Dengan demikian, tantangan baru dari pemahaman relasional tentang kehidupan manusia dan bagaimana kita mengubah satu sama lain saat ini menunjukkan rekonsiliasi antara kehalusan manusia dan hasrat yang selalu ditempatkan tentang perbedaan yang dalam beberapa kasus dapat menjadi bagian dari diri. sama.

Referensi

  1. Becker, H. (1952). - Variasi kelas sosial dalam hubungan guru-murid. Jurnal Pendidikan Sosiologi, 25.451-466. Dikutip dalam (Trouilloud & Sarrazin, 2003)
  2. Boser, U., & Hanna, R. (10 tahun 2014). Kekuatan Efek Pygmalion: Harapan Guru Sangat Memprediksi Penyelesaian Perguruan Tinggi. Pusat Kemajuan Amerika.
  3. Merton, R. (musim panas 1948). Nubuat yang Memenuhi Diri. The Antioch Review, 8 (2), 193-210.
  4. Trouilloud, D., & Sarrazin, P. (2003). Catatan tentang synth [Les connaissances actuelles sur l'effet Pygmalion: processus, poids et modateurs]. Revue française de pédagogie, 145, 89-119.
  5. Jussim, L., Smith, A., Madon, S., & Palumbo, P. (1998). Harapan guru Kemajuan dalam Penelitian Pengajaran. 7, 1-48.

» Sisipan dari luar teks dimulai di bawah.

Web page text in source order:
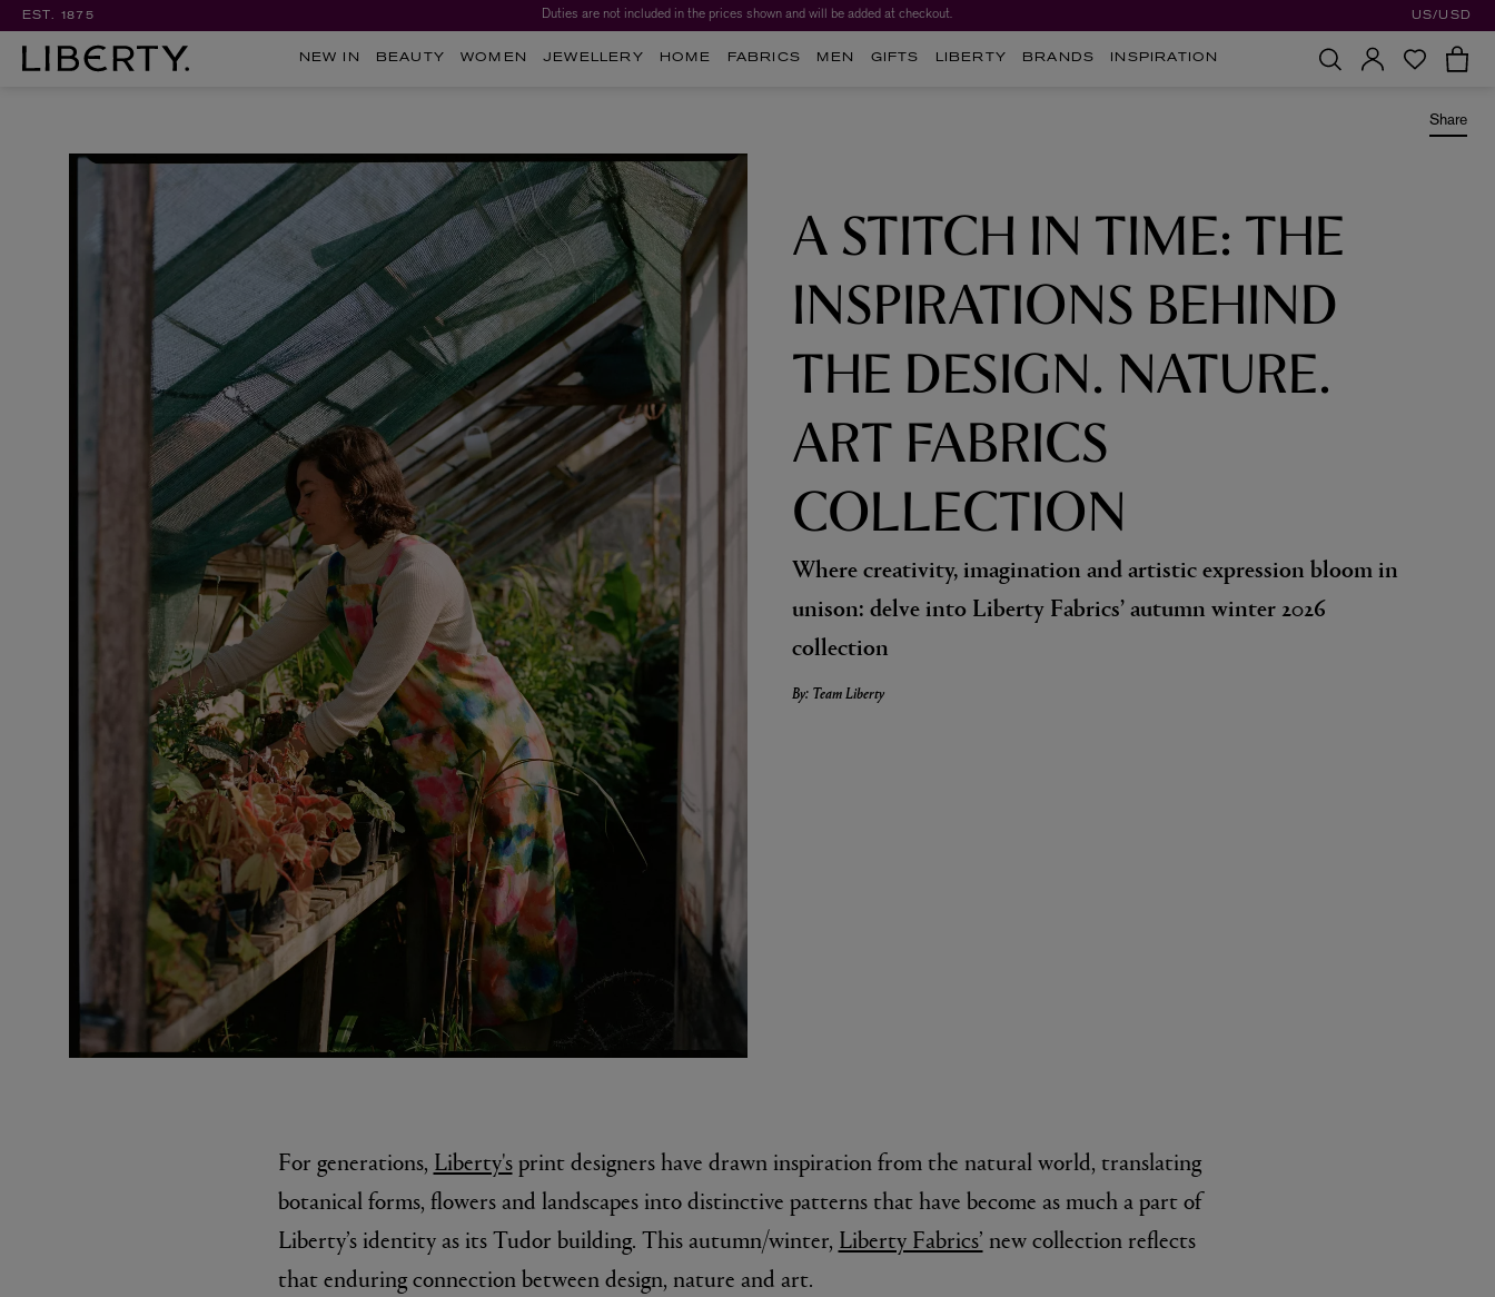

  6. Lerbet-Sereni, F. (2014). Hubungan pedagogis: de l'effet Pygmalion à la figure d'Antigone. 2, 106-116.
  7. Mainetti, J. A. (2008). Kompleks bioetika: Pygmalion, Narcissus dan Knock. Latin American Journal of Bioethics, 8 (2), 30-37 Hellenic Journal of Pedagogy Research.
  8. Cordeiro, M. (10 dari 08 2015). Do Efeito ao Paradigma: Narciso, Medusa dan Pigmalião. ARS (São Paulo), 149-163.
  9. White, S., & Locke, E. (2000). Masalah dengan efek Pygmalion dan beberapa solusi yang diusulkan. Kuartal Kepemimpinan, 11 (3), 389-415.
  10. Cooper, Harris, & al, e. (1979). Memahami Pygmalion: Psikologi Sosial dari Harapan Clasrom yang Memenuhi Diri. Pendirian Sains Nasional, 2-86.
  11. Rosenthal, R., & Rubin, D. (1971). Pygmalion Ditegaskan Kembali. Yayasan Sains Nasional, 1-24.
  12. Ruhovits, P., & Kaehr, M. (1971). Analisis Pygmalion: Menuju dan Penjelasan Temuan Rosenthal-Jacobson. Yayasan Sains Nasional, 1-16.
  13. Rosenthal, R., & Jacobson, L. (1968). Pygmalion di Ruang Kelas. 16-20.
  14. Van der Maren, J.-M. (1977). "Le double aveugle contre Pygmalion": éléments de psychosociologie de la recherche en éducation et méthodologie des plan. 3 (3), 365-380.